Only a few days have passed since I published 'Free to Flourish' at Amazon, but I am already starting to think that it can't have been
as difficult as it seemed at the time.
If I didn't have any end notes or images it would have been
easy. The book, 'Building Your Book for Kindle', published by Kindle Direct Publishing (KDP) is easy to follow and
provides adequate guidance for a publication with no end notes or images.
My book contains a substantial number of end notes and images,
and I wanted the end notes to be 'active'. The advantage of active end notes is
fairly obvious. They enable you to click on a number, read the note, click
return to get back to the spot you were reading, and then read on without any
problems. By contrast, without active notes, you first have to find the note
you want to read, which may require you to go back to the contents page first
to find what chapter you were reading. After you have found the note and read
it, you then have to get back to the spot you were reading. This is manageable
with a printed book if you can remember to keep a finger inserted in the
relevant page, but you can't insert your finger into an eBook.

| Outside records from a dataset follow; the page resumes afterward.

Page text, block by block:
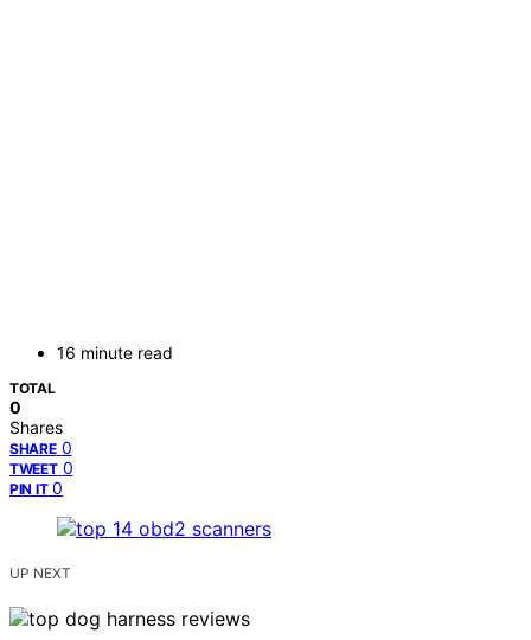
16 minute read
TOTAL
0
Shares
SHARE 0
TWEET 0
PIN IT 0
UP NEXT
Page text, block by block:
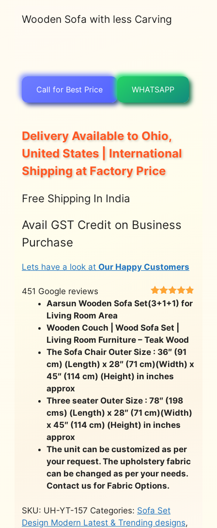
Wooden Sofa with less Carving
Call for Best Price WHATSAPP
Delivery Available to Ohio,
United States | International
Shipping at Factory Price
Free Shipping In India
Avail GST Credit on Business
Purchase
Lets have a look at Our Happy Customers
Rated4.8
out of 5
451
customer
ratings
451 Google reviews
Aarsun Wooden Sofa Set(3+1+1) for
Living Room Area
Wooden Couch | Wood Sofa Set |
Living Room Furniture – Teak Wood
The Sofa Chair Outer Size : 36″ (91
cm) (Length) x 28″ (71 cm)(Width) x
45″ (114 cm) (Height) in inches
approx
Three seater Outer Size : 78″ (198
cms) (Length) x 28″ (71 cm)(Width)
x 45″ (114 cm) (Height) in inches
approx
The unit can be customized as per
your request. The upholstery fabric
can be changed as per your needs.
Contact us for Fabric Options.
SKU: UH-YT-157 Categories: Sofa Set
Design Modern Latest & Trending designs,
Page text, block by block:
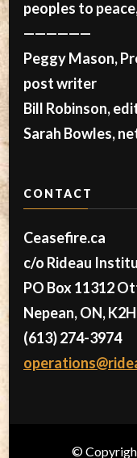
peoples to
——————
Peggy Mason,
post writer
Bill Robinson,
Sarah Bowles,
CONTACT
Ceasefire.ca
c/o Rideau
PO Box 11312
Nepean, ON,
(613) 274-3974
©
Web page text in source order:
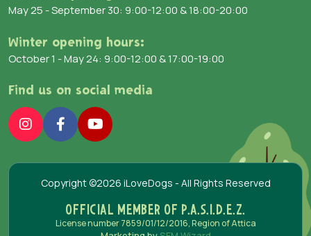
May 25 - September 30: 9:00-12:00 & 18:00-20:00
Winter opening hours:
October 1 - May 24: 9:00-12:00 & 17:00-19:00
Find us on social media
Copyright ©2026 iLoveDogs - All Rights Reserved
OFFICIAL MEMBER OF P.A.S.I.D.E.Z.
License number 7859/01/12/2016, Region of Attica
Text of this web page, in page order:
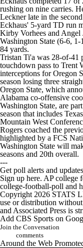
rushing on nine carries.
Leckner late in the
Eckhaus' 5-yard TD run
Kirby Vorhees and Angel
Washington State (6-6,
84 yards.
Tristan Ti'a was 28-of-41
touchdown pass to Trent
interceptions for Oregon
season losing three
Oregon State, which
Alabama co-offensive
Washington State, are
season that includes
Mountain West
Rogers coached the
highlighted by a FCS
Washington State will
seasons and 20th overall.
---
Get poll alerts and
Sign up here. AP college
college-football-poll and
Copyright 2026 STATS
use or distribution
and Associated Press is
Add CBS Sports on
Join the Conversation
comments
Around the Web
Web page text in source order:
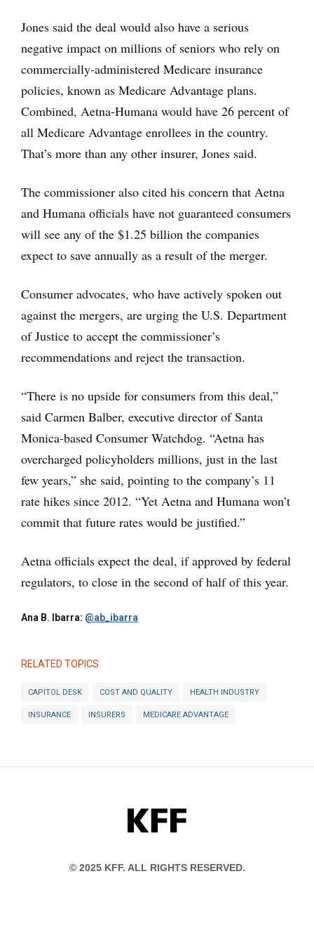
Jones said the deal would also have a serious
negative impact on millions of seniors who rely on
commercially-administered Medicare insurance
policies, known as Medicare Advantage plans.
Combined, Aetna-Humana would have 26 percent of
all Medicare Advantage enrollees in the country.
That’s more than any other insurer, Jones said.
The commissioner also cited his concern that Aetna
and Humana officials have not guaranteed consumers
will see any of the $1.25 billion the companies
expect to save annually as a result of the merger.
Consumer advocates, who have actively spoken out
against the mergers, are urging the U.S. Department
of Justice to accept the commissioner’s
recommendations and reject the transaction.
“There is no upside for consumers from this deal,”
said Carmen Balber, executive director of Santa
Monica-based Consumer Watchdog. “Aetna has
overcharged policyholders millions, just in the last
few years,” she said, pointing to the company’s 11
rate hikes since 2012. “Yet Aetna and Humana won’t
commit that future rates would be justified.”
Aetna officials expect the deal, if approved by federal
regulators, to close in the second of half of this year.
Ana B. Ibarra: @ab_ibarra
RELATED TOPICS
CAPITOL DESK COST AND QUALITY HEALTH INDUSTRY
INSURANCE INSURERS MEDICARE ADVANTAGE
KFF
© 2025 KFF. ALL RIGHTS RESERVED.
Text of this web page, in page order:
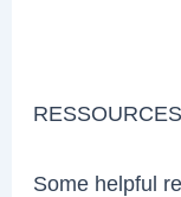
Some helpful

I found Scott Locke's book, 'The Kindle Publisher's Guide', particularly useful for instruction
on how to deal with notes and images.
Scott Locke recommends use of kindle-notes, freely available
third party software, to make footnotes active. It is necessary to get the text
in the required format for this purpose, but the time-consuming part of the
exercise was restoring punctuation in the document after it had been processed.
After processing in kindle-notes, my document was returned
with just about all punctuation other than full stops and commas replaced by
question marks. This meant that it was necessary to look at every question mark
in the document and decide whether it was meant to be a question mark, inverted
comma, a dash, a colon or whatever. I tried to do it quickly late at night,
made a lot of mistakes and then had to correct them (with the help of my
editor). This is not a process that anyone would want to go through more than
once per book. Once in a life-time might be enough for me!
Scott Locke recommends the use of Mobipocket Creator to
insert images back into the document prior to uploading at KDP. I found that to
be good advice. The alternative method recommended by KDP (creating and
uploading a zipped file) didn't work for me, possibly because I had a
substantial number of images to deal with.
In retrospect, I can't claim that it was enormously difficult to
publish a Kindle eBook with a substantial number of end notes and images. The
process was just more tedious and time-consuming than I thought it would be.
This was despite the warnings I had been given by others (including the
suggestion that it might be wise to use an aggregator, alluded to in an
addendum to a guest post on self-publishing on this blog in October).
I still don't understand why publishing an eBook is a much more
tedious and time-consuming process than publishing pdf documents and web pages.
No doubt the technology will improve. At this stage, however, direct publishing
of eBooks with a lot of notes and images is not a piece of cake.